INPUT:

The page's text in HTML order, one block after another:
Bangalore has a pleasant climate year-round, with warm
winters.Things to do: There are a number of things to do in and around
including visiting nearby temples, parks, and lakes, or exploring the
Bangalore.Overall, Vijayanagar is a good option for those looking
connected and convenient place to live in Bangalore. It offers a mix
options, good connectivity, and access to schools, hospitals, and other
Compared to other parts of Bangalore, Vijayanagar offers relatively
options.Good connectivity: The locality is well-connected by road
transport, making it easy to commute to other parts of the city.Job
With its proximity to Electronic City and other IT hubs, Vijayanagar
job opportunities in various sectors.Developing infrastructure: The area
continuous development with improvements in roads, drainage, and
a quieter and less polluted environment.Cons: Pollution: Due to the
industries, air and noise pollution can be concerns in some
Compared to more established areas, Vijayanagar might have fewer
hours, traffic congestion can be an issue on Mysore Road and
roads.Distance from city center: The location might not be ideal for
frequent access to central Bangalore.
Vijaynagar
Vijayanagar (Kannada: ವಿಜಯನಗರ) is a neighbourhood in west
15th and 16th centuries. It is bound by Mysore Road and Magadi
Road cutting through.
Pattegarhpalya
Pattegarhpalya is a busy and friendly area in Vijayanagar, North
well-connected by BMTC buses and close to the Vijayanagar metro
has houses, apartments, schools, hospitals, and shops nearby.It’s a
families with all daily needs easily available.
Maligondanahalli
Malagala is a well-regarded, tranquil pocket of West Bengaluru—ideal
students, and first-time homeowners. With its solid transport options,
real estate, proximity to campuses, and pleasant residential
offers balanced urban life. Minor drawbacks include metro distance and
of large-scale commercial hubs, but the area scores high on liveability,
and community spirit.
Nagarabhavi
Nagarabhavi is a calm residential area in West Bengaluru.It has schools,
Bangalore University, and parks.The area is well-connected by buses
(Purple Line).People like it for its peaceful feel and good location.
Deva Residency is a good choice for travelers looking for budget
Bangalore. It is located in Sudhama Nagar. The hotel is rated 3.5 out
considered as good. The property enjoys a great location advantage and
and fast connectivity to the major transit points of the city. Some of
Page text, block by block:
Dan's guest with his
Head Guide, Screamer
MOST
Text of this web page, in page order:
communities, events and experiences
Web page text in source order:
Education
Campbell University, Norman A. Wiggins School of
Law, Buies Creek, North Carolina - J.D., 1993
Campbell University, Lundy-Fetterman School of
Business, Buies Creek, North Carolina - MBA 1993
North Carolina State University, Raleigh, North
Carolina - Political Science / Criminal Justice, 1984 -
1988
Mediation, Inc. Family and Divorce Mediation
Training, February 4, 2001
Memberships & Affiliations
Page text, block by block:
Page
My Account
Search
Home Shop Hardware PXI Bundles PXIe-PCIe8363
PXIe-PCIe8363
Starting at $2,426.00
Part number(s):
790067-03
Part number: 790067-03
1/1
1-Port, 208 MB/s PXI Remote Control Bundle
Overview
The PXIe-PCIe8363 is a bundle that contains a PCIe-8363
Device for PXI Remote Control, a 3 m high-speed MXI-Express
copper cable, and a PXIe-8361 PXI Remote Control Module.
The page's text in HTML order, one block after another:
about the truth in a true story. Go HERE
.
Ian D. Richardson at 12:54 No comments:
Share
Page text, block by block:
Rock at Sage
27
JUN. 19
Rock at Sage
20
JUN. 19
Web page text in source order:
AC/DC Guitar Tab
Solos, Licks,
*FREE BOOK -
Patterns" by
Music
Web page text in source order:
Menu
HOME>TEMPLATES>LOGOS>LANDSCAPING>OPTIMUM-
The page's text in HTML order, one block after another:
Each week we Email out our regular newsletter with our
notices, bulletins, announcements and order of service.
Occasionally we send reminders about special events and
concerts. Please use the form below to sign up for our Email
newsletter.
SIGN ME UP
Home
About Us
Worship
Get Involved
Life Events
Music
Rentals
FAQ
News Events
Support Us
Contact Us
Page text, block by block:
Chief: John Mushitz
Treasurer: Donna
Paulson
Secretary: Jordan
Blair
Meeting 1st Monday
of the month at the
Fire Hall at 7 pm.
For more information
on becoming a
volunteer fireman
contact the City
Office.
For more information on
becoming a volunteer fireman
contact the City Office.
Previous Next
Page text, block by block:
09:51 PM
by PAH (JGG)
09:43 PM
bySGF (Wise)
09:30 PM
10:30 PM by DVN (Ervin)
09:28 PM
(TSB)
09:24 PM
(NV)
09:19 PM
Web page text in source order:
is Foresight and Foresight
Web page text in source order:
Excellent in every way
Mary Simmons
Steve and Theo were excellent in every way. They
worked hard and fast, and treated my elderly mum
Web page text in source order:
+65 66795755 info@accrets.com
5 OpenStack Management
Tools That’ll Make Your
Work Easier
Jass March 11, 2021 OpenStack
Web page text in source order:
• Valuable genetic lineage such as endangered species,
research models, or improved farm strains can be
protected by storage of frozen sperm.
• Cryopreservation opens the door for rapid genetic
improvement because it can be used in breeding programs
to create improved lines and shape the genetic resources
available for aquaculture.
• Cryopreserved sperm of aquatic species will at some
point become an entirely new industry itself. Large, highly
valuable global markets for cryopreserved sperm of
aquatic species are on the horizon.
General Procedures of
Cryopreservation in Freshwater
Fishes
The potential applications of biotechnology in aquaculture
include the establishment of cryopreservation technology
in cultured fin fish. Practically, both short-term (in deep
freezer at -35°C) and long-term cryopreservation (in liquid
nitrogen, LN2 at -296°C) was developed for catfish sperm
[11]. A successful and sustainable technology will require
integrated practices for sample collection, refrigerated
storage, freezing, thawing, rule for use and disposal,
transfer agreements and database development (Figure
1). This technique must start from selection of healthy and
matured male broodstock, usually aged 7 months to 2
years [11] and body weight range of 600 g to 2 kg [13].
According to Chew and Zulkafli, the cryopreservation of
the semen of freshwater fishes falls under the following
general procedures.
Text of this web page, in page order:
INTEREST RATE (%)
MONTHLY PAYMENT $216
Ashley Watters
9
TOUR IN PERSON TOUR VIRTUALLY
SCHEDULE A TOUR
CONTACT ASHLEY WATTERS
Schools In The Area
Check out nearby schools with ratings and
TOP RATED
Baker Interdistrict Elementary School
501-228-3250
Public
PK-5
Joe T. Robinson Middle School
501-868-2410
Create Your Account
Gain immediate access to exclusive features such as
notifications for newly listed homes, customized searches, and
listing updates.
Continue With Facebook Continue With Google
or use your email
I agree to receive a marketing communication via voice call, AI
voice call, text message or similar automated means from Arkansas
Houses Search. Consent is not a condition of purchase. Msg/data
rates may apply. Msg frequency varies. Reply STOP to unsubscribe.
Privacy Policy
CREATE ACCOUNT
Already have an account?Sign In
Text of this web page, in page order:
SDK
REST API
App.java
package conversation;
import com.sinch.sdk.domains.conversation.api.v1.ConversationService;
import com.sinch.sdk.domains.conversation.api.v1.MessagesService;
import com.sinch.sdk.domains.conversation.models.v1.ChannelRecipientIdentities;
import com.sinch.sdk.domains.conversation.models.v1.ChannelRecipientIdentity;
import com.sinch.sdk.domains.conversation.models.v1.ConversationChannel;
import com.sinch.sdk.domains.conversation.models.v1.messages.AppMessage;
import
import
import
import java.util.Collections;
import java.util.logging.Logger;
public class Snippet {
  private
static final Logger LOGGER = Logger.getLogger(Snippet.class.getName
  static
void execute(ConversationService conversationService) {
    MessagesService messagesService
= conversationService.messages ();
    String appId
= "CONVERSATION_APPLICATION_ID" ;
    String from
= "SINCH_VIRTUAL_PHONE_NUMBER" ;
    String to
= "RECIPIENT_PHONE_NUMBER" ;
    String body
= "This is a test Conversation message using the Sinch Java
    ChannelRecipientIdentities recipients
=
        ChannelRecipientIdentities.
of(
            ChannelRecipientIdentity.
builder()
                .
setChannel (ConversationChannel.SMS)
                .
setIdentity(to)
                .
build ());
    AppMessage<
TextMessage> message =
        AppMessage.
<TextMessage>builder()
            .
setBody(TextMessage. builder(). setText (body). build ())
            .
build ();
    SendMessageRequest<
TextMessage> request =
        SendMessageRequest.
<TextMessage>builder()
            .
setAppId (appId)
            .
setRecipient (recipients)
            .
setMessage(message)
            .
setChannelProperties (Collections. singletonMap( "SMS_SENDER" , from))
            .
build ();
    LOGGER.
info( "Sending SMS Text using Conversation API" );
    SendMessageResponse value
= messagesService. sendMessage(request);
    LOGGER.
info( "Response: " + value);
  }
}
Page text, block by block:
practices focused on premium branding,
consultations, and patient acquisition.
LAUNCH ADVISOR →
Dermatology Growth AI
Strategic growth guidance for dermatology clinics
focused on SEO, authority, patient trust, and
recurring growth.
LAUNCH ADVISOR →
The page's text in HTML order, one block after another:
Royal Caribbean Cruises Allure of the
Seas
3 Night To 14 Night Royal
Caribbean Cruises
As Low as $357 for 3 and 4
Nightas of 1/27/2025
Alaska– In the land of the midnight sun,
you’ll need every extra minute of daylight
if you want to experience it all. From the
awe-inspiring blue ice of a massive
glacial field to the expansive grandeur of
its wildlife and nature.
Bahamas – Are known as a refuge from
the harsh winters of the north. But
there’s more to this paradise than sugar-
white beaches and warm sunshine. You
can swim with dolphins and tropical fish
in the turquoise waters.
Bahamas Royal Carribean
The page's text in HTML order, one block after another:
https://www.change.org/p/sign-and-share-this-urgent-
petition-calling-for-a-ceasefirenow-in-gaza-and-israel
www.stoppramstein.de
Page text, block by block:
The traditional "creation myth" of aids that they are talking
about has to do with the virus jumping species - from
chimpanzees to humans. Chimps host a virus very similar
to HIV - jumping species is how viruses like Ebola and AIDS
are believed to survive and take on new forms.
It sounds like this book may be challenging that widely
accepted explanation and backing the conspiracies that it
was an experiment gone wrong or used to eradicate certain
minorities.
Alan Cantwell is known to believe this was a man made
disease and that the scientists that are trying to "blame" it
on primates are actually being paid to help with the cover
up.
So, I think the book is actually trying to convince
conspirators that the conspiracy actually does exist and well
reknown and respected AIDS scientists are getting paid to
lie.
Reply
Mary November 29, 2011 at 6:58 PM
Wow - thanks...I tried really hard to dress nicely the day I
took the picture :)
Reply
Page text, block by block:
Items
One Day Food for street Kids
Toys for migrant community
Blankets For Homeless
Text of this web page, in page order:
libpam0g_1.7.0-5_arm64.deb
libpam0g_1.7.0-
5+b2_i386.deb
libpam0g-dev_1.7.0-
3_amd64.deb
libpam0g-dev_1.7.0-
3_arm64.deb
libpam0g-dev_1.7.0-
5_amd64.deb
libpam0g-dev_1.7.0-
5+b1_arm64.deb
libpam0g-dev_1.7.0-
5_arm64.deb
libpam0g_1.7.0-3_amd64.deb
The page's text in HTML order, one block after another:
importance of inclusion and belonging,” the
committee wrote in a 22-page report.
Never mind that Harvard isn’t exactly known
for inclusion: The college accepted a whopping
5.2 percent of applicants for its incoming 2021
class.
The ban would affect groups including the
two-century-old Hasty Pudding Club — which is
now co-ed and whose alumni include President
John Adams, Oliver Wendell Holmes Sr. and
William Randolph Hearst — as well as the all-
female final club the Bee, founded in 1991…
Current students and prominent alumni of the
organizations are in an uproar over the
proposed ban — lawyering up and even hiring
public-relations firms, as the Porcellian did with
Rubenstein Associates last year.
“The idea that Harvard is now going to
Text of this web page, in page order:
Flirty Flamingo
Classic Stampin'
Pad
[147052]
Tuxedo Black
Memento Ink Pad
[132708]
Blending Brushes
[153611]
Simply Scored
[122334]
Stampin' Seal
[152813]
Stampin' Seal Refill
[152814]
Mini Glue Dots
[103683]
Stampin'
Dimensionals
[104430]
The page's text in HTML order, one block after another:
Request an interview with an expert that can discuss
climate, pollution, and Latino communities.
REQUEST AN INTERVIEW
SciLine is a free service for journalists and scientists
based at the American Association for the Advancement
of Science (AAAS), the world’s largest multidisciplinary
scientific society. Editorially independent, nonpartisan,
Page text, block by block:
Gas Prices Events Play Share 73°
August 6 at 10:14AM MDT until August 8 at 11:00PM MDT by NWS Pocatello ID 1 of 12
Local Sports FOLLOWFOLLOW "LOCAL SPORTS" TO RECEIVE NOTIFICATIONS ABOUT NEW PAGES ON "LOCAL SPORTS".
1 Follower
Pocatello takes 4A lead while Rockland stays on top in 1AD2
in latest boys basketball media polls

EXERCISE DESCRIPTION: Reproduce verbatim the range of lines that opens the records and closes with the line containing "including visiting nearby". Omit everything after it.

THE COMPLETED TASK:
The page's text in HTML order, one block after another:
Bangalore has a pleasant climate year-round, with warm
winters.Things to do: There are a number of things to do in and around
including visiting nearby temples, parks, and lakes, or exploring the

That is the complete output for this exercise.